= What the task requires =
State only the number of lines below where the word "from" is found.

= Data entries =
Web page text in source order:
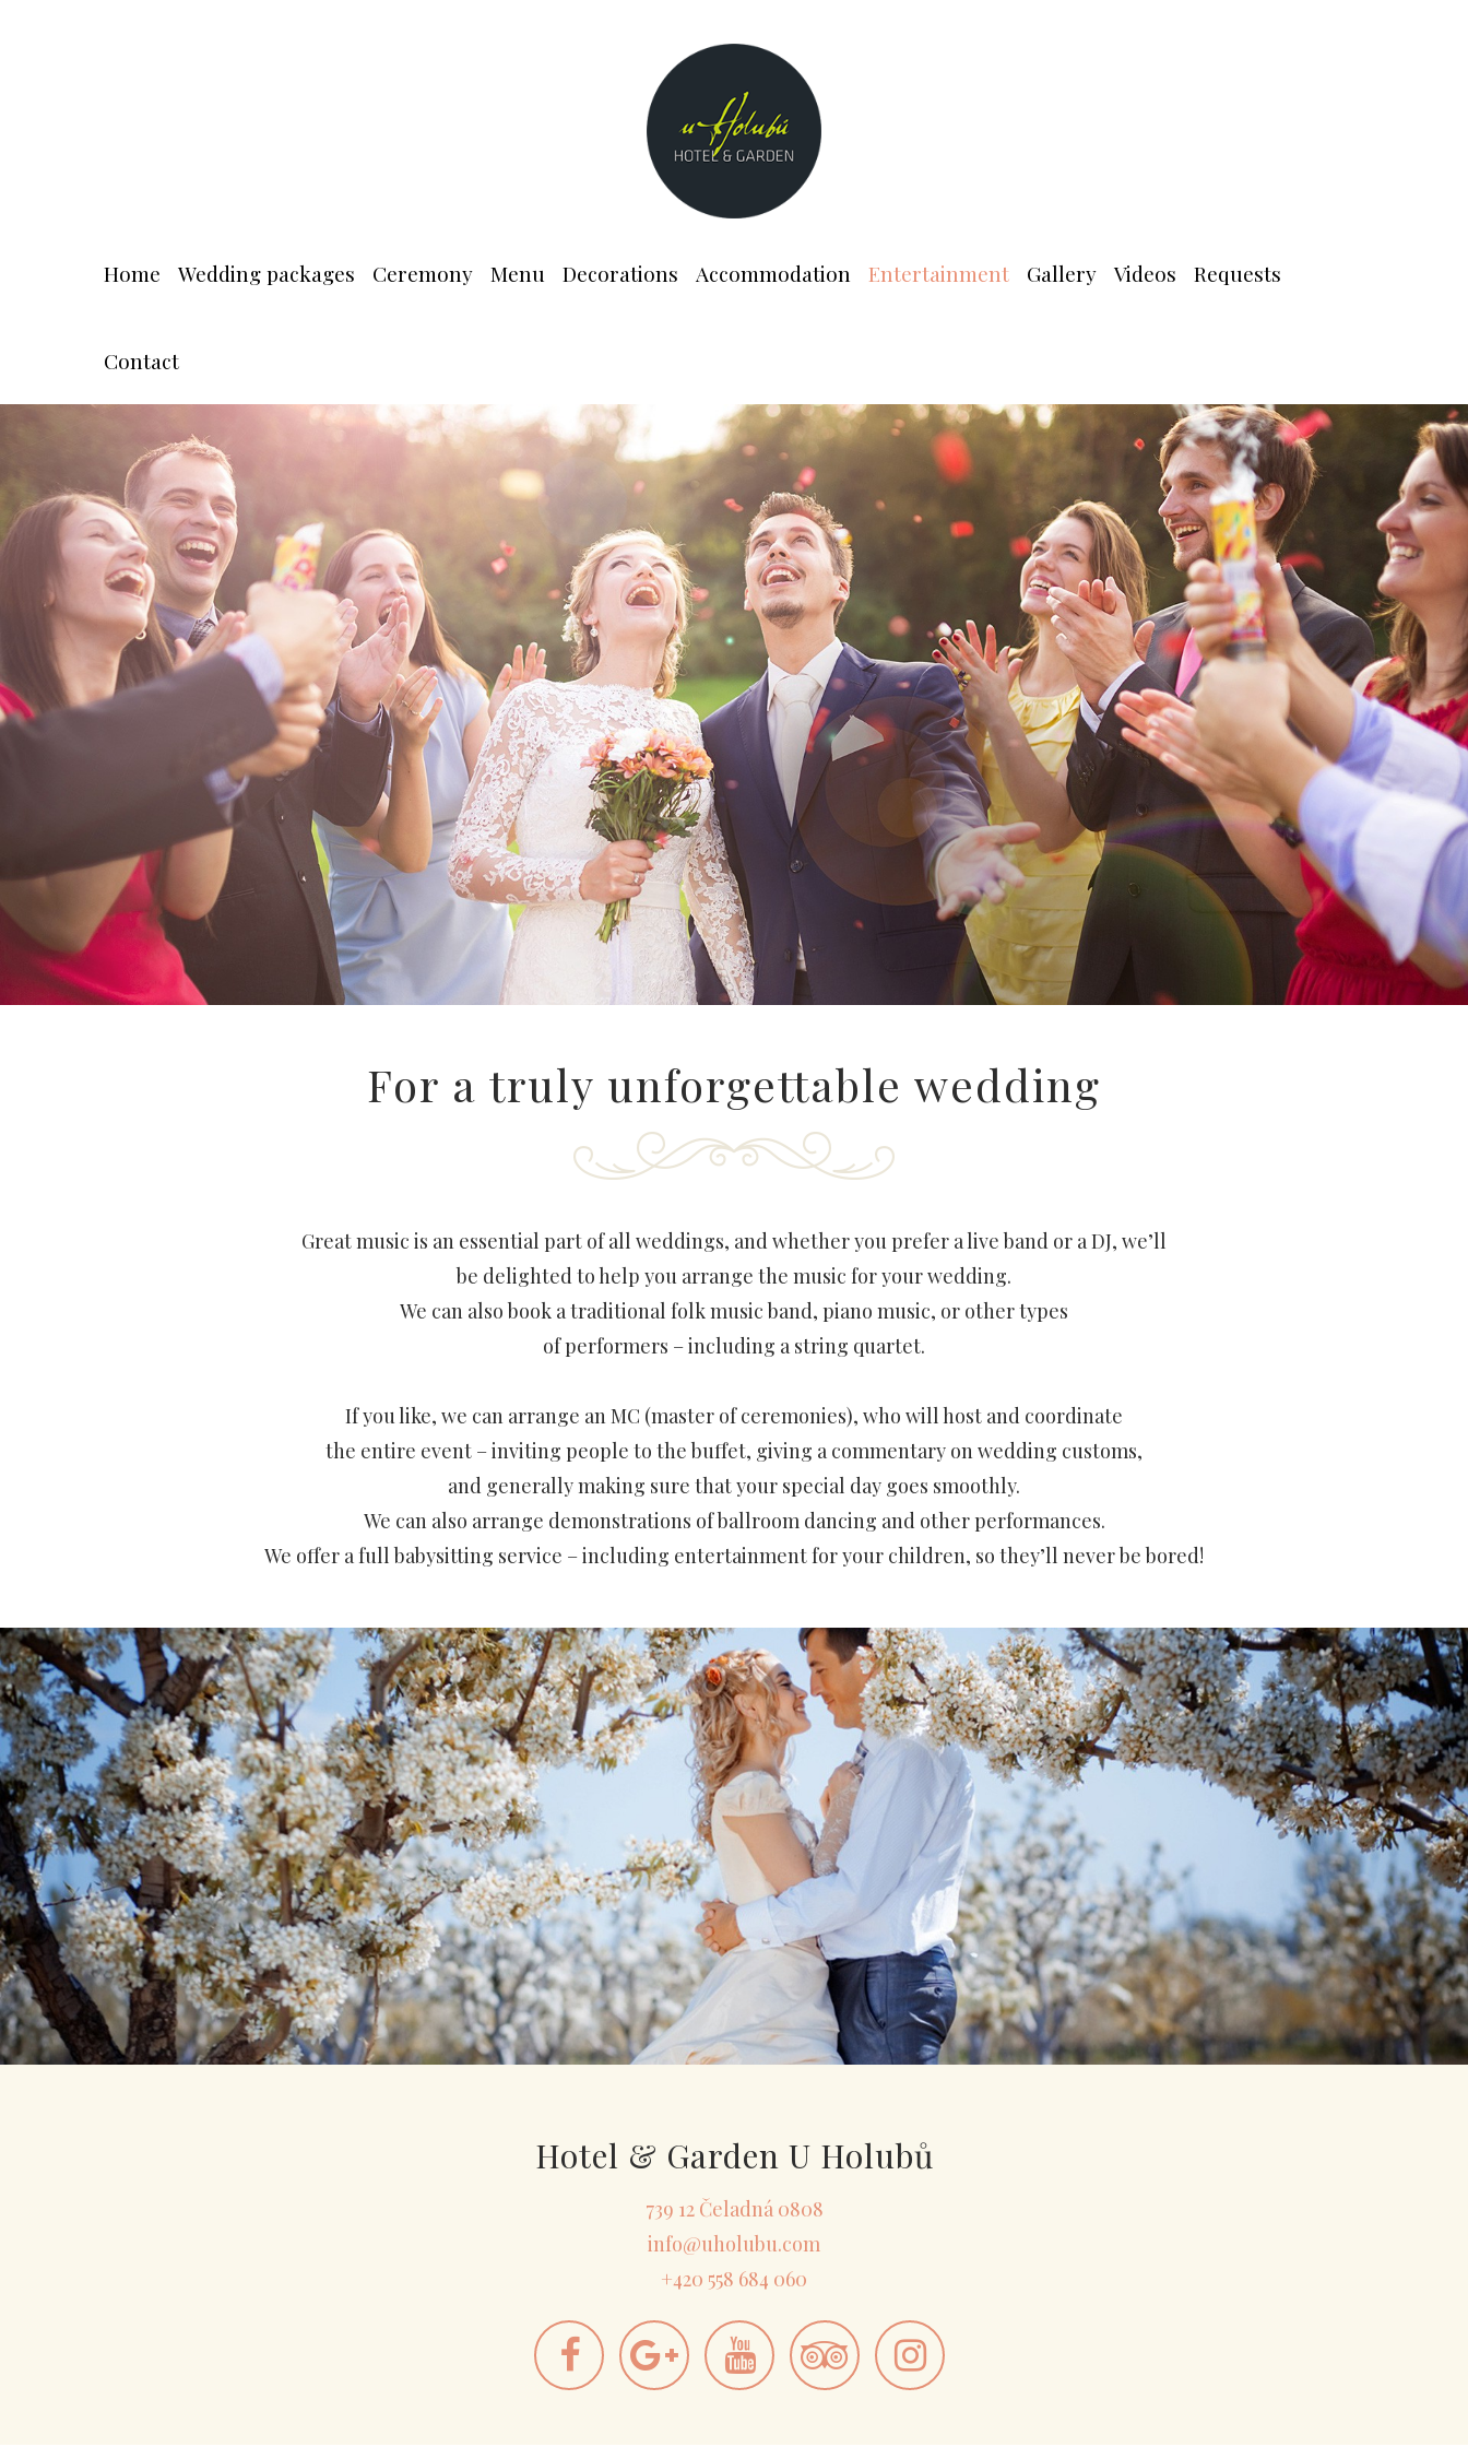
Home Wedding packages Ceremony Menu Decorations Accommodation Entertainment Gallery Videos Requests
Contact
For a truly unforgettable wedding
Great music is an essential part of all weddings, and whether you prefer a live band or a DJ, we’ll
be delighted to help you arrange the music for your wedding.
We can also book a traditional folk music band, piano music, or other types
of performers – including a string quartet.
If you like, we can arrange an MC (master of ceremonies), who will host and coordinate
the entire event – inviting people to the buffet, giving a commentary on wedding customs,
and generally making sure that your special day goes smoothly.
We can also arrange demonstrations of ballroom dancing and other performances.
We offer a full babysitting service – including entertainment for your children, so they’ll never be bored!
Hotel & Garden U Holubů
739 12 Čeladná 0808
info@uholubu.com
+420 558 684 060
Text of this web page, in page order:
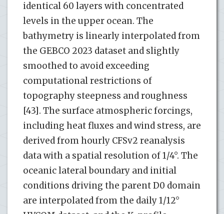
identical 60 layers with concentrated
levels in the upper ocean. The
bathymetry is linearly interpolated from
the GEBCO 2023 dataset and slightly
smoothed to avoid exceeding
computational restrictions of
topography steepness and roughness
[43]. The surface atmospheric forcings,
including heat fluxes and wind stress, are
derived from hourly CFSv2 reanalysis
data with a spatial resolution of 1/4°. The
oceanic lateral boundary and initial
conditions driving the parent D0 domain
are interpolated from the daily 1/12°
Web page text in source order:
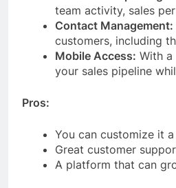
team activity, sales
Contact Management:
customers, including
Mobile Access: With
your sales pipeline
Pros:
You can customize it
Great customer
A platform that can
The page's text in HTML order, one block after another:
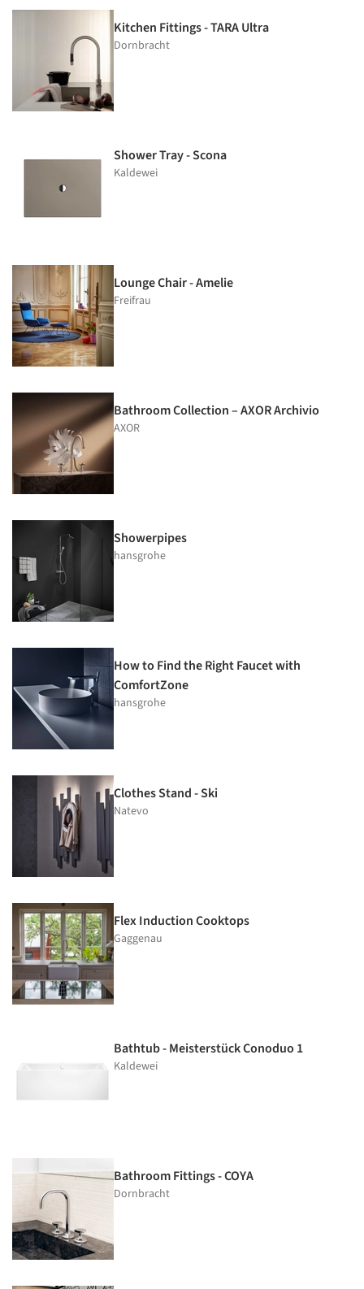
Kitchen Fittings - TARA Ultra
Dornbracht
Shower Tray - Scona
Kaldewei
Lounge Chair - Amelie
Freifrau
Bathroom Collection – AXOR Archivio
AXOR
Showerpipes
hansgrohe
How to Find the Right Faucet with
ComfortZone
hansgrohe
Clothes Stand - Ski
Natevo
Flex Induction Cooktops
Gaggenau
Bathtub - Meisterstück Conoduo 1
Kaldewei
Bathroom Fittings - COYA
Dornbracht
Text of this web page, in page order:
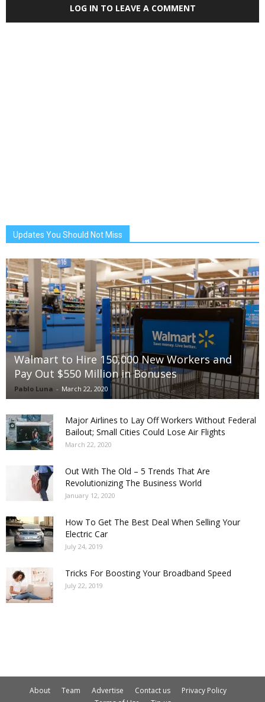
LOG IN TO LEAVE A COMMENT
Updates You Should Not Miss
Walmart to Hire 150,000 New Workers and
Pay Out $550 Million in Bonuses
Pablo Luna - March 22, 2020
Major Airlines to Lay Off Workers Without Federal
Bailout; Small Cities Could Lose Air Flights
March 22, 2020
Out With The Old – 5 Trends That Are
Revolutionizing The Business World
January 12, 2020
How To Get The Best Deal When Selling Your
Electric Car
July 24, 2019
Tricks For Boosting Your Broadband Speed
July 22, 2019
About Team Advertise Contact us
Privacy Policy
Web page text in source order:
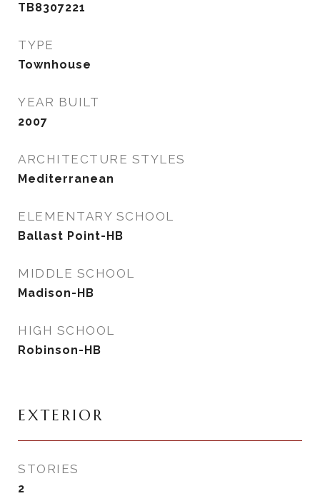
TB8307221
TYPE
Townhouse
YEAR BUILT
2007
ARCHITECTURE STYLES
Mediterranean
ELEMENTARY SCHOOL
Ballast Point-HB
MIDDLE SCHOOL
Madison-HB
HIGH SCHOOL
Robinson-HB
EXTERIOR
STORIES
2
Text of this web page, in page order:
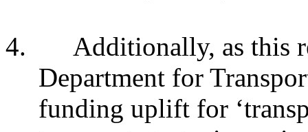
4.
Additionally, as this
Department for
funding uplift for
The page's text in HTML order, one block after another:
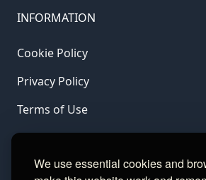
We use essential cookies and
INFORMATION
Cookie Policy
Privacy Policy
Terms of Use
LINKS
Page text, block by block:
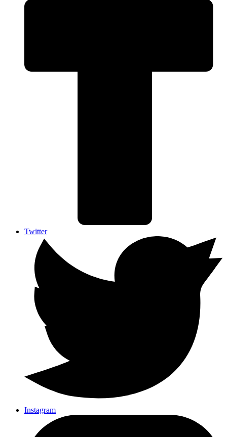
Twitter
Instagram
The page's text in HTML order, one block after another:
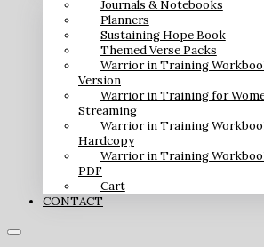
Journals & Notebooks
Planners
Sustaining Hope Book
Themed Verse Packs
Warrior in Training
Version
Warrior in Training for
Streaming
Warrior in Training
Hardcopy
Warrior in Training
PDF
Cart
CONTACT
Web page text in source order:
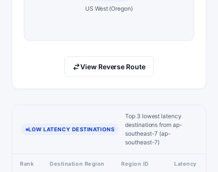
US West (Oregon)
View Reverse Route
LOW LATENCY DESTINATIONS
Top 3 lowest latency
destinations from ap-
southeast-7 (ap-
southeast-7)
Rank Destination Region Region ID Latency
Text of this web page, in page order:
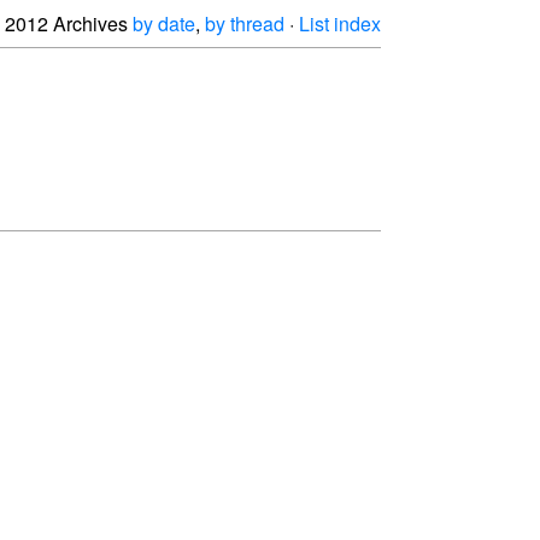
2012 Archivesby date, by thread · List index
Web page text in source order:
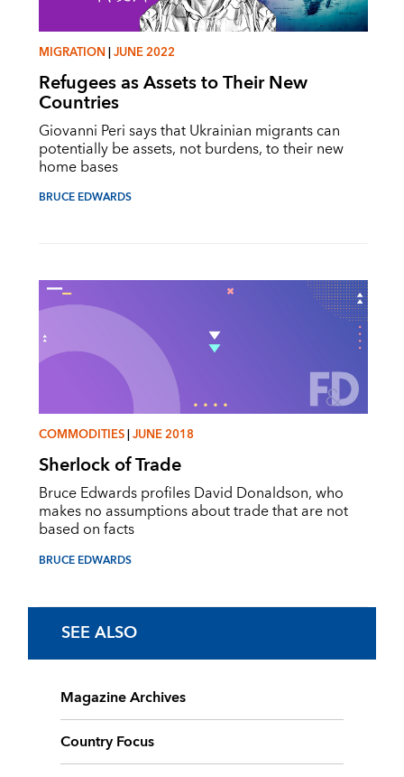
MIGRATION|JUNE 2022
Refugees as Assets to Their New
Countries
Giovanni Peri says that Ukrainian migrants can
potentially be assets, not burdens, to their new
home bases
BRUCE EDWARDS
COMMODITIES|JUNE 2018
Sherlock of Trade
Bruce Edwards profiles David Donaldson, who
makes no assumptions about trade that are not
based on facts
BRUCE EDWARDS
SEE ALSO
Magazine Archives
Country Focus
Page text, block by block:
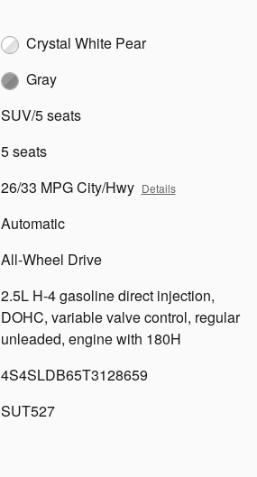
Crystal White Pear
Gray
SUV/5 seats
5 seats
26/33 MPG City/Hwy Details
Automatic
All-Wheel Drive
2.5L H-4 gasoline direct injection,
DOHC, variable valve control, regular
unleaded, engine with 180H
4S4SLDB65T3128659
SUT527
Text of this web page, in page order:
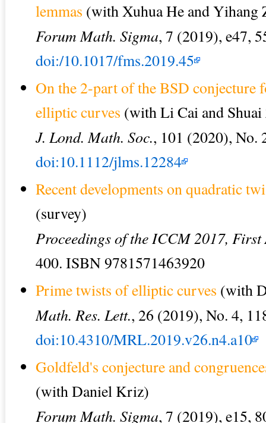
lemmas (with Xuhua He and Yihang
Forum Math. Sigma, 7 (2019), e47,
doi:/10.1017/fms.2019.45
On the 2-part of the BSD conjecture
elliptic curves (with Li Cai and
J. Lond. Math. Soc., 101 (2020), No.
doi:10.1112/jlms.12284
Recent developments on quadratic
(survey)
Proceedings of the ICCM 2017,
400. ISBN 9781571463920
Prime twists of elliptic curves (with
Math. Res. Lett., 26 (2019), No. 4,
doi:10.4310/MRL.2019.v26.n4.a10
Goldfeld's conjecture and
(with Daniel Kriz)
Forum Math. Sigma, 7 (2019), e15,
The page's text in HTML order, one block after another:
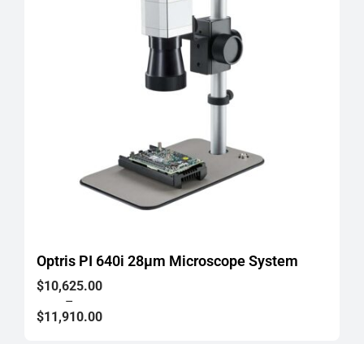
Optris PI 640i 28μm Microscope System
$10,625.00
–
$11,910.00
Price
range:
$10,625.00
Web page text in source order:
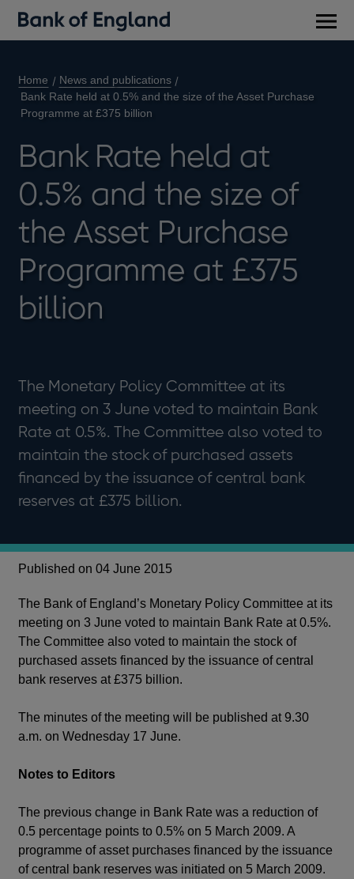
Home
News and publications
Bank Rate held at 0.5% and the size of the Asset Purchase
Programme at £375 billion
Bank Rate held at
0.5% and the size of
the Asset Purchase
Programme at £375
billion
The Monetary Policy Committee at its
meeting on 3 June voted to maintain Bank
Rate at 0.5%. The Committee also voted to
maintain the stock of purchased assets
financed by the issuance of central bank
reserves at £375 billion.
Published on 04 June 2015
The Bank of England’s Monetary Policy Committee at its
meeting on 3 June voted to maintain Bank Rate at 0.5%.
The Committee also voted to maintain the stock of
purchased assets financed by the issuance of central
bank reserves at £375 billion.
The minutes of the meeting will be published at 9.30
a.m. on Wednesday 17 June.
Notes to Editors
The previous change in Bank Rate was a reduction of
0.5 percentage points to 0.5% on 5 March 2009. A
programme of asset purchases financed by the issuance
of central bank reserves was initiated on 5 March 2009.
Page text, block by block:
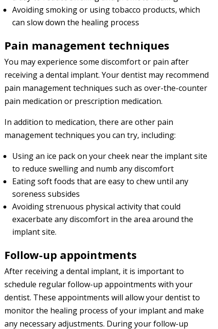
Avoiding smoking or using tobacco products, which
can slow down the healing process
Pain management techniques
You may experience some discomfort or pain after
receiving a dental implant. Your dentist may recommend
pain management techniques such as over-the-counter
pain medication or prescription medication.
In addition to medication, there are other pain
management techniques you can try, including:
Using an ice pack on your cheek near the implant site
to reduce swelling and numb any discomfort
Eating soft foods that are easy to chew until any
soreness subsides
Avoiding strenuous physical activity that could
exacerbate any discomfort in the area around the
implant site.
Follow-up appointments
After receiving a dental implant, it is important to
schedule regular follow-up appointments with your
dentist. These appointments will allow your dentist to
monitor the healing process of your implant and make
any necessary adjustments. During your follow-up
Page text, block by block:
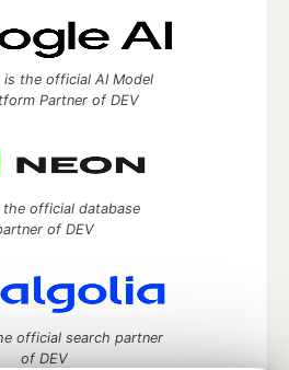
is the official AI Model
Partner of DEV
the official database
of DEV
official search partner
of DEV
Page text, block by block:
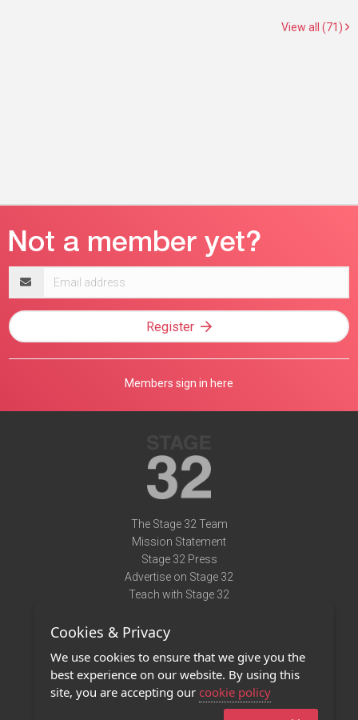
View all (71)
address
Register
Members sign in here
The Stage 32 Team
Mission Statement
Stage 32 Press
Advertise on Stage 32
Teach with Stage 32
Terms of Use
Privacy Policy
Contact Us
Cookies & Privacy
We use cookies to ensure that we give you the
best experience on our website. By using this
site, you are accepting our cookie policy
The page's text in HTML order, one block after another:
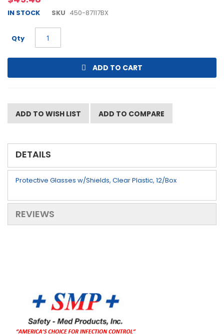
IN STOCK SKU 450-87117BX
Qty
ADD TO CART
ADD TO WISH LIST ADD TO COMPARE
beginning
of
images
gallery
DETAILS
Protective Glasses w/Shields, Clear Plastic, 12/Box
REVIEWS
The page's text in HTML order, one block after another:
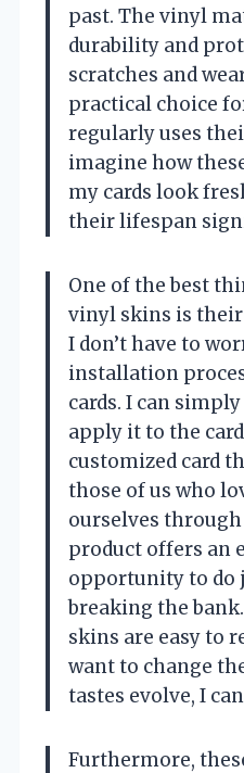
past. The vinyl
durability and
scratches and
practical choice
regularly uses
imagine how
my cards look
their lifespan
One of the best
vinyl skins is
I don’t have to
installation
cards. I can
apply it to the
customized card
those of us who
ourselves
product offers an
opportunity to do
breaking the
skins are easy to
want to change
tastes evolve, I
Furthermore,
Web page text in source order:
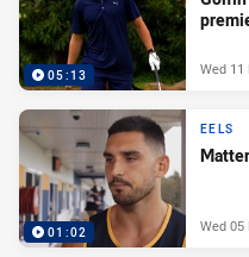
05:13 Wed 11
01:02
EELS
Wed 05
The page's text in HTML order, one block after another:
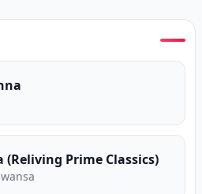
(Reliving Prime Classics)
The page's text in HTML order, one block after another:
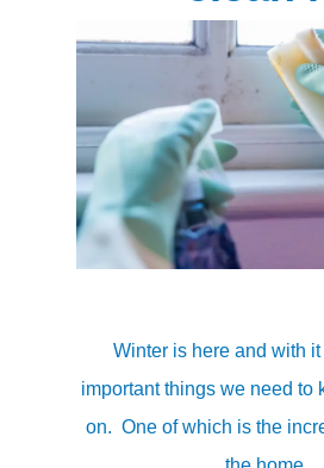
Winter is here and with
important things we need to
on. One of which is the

= Solution to this task =
4